> [What the task requires]:
Word for word, give the listing below again.
• • •
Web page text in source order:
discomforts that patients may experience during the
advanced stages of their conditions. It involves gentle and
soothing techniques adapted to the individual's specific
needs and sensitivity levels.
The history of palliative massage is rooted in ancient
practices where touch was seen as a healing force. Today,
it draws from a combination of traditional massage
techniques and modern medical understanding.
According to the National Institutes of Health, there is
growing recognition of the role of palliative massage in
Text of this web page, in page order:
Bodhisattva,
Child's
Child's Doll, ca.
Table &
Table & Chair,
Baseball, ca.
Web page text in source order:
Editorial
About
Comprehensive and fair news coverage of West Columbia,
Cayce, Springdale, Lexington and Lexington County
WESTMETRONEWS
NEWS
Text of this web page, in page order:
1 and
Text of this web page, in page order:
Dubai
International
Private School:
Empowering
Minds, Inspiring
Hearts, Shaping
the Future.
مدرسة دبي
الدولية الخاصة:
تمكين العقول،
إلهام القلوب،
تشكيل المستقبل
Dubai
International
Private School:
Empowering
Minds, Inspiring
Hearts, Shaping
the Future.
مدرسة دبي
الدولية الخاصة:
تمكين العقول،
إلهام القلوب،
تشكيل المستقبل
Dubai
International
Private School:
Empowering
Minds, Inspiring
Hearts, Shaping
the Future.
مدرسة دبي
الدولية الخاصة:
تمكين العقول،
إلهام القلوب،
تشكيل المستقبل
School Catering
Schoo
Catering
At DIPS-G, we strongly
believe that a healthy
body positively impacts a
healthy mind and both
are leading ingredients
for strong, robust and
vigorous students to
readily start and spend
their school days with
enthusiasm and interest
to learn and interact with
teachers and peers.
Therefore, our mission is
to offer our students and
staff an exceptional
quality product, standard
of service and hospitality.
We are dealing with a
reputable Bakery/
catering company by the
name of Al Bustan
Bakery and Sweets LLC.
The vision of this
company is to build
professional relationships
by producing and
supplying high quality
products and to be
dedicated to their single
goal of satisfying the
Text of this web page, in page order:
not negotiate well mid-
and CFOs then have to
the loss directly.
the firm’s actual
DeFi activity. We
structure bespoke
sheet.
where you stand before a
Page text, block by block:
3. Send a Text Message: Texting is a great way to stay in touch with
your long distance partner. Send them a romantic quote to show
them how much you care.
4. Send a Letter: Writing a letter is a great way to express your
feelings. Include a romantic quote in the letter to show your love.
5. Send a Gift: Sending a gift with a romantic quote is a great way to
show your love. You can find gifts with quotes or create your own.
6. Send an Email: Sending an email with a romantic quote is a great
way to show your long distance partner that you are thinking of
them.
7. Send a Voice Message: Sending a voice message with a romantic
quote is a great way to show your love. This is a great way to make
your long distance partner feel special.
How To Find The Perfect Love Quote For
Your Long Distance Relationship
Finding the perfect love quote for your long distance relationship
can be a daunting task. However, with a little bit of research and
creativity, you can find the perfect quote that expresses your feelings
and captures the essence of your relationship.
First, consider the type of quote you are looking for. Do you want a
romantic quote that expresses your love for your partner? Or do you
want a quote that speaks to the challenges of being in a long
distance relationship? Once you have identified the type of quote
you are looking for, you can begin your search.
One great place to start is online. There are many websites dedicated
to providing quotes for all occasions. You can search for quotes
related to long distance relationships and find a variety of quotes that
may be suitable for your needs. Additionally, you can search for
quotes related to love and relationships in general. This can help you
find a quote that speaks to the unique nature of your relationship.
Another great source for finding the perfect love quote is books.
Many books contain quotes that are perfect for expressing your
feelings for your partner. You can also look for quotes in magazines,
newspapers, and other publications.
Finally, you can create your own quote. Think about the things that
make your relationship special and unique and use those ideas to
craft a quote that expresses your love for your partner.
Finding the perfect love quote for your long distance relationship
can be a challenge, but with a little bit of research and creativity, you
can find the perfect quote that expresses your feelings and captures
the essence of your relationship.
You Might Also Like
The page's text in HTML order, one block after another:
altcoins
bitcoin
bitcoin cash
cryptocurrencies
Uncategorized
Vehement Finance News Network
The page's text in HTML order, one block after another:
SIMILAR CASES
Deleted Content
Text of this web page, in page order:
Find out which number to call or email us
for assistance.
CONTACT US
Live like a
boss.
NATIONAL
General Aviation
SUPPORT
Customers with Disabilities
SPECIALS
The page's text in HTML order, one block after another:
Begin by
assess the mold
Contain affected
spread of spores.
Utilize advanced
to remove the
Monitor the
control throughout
• • •
> [Answer to this exercise]:
Web page text in source order:
discomforts that patients may experience during the
advanced stages of their conditions. It involves gentle and
soothing techniques adapted to the individual's specific
needs and sensitivity levels.
The history of palliative massage is rooted in ancient
practices where touch was seen as a healing force. Today,
it draws from a combination of traditional massage
techniques and modern medical understanding.
According to the National Institutes of Health, there is
growing recognition of the role of palliative massage in
Text of this web page, in page order:
Bodhisattva,
Child's
Child's Doll, ca.
Table &
Table & Chair,
Baseball, ca.
Web page text in source order:
Editorial
About
Comprehensive and fair news coverage of West Columbia,
Cayce, Springdale, Lexington and Lexington County
WESTMETRONEWS
NEWS
Text of this web page, in page order:
1 and
Text of this web page, in page order:
Dubai
International
Private School:
Empowering
Minds, Inspiring
Hearts, Shaping
the Future.
مدرسة دبي
الدولية الخاصة:
تمكين العقول،
إلهام القلوب،
تشكيل المستقبل
Dubai
International
Private School:
Empowering
Minds, Inspiring
Hearts, Shaping
the Future.
مدرسة دبي
الدولية الخاصة:
تمكين العقول،
إلهام القلوب،
تشكيل المستقبل
Dubai
International
Private School:
Empowering
Minds, Inspiring
Hearts, Shaping
the Future.
مدرسة دبي
الدولية الخاصة:
تمكين العقول،
إلهام القلوب،
تشكيل المستقبل
School Catering
Schoo
Catering
At DIPS-G, we strongly
believe that a healthy
body positively impacts a
healthy mind and both
are leading ingredients
for strong, robust and
vigorous students to
readily start and spend
their school days with
enthusiasm and interest
to learn and interact with
teachers and peers.
Therefore, our mission is
to offer our students and
staff an exceptional
quality product, standard
of service and hospitality.
We are dealing with a
reputable Bakery/
catering company by the
name of Al Bustan
Bakery and Sweets LLC.
The vision of this
company is to build
professional relationships
by producing and
supplying high quality
products and to be
dedicated to their single
goal of satisfying the
Text of this web page, in page order:
not negotiate well mid-
and CFOs then have to
the loss directly.
the firm’s actual
DeFi activity. We
structure bespoke
sheet.
where you stand before a
Page text, block by block:
3. Send a Text Message: Texting is a great way to stay in touch with
your long distance partner. Send them a romantic quote to show
them how much you care.
4. Send a Letter: Writing a letter is a great way to express your
feelings. Include a romantic quote in the letter to show your love.
5. Send a Gift: Sending a gift with a romantic quote is a great way to
show your love. You can find gifts with quotes or create your own.
6. Send an Email: Sending an email with a romantic quote is a great
way to show your long distance partner that you are thinking of
them.
7. Send a Voice Message: Sending a voice message with a romantic
quote is a great way to show your love. This is a great way to make
your long distance partner feel special.
How To Find The Perfect Love Quote For
Your Long Distance Relationship
Finding the perfect love quote for your long distance relationship
can be a daunting task. However, with a little bit of research and
creativity, you can find the perfect quote that expresses your feelings
and captures the essence of your relationship.
First, consider the type of quote you are looking for. Do you want a
romantic quote that expresses your love for your partner? Or do you
want a quote that speaks to the challenges of being in a long
distance relationship? Once you have identified the type of quote
you are looking for, you can begin your search.
One great place to start is online. There are many websites dedicated
to providing quotes for all occasions. You can search for quotes
related to long distance relationships and find a variety of quotes that
may be suitable for your needs. Additionally, you can search for
quotes related to love and relationships in general. This can help you
find a quote that speaks to the unique nature of your relationship.
Another great source for finding the perfect love quote is books.
Many books contain quotes that are perfect for expressing your
feelings for your partner. You can also look for quotes in magazines,
newspapers, and other publications.
Finally, you can create your own quote. Think about the things that
make your relationship special and unique and use those ideas to
craft a quote that expresses your love for your partner.
Finding the perfect love quote for your long distance relationship
can be a challenge, but with a little bit of research and creativity, you
can find the perfect quote that expresses your feelings and captures
the essence of your relationship.
You Might Also Like
The page's text in HTML order, one block after another:
altcoins
bitcoin
bitcoin cash
cryptocurrencies
Uncategorized
Vehement Finance News Network
The page's text in HTML order, one block after another:
SIMILAR CASES
Deleted Content
Text of this web page, in page order:
Find out which number to call or email us
for assistance.
CONTACT US
Live like a
boss.
NATIONAL
General Aviation
SUPPORT
Customers with Disabilities
SPECIALS
The page's text in HTML order, one block after another:
Begin by
assess the mold
Contain affected
spread of spores.
Utilize advanced
to remove the
Monitor the
control throughout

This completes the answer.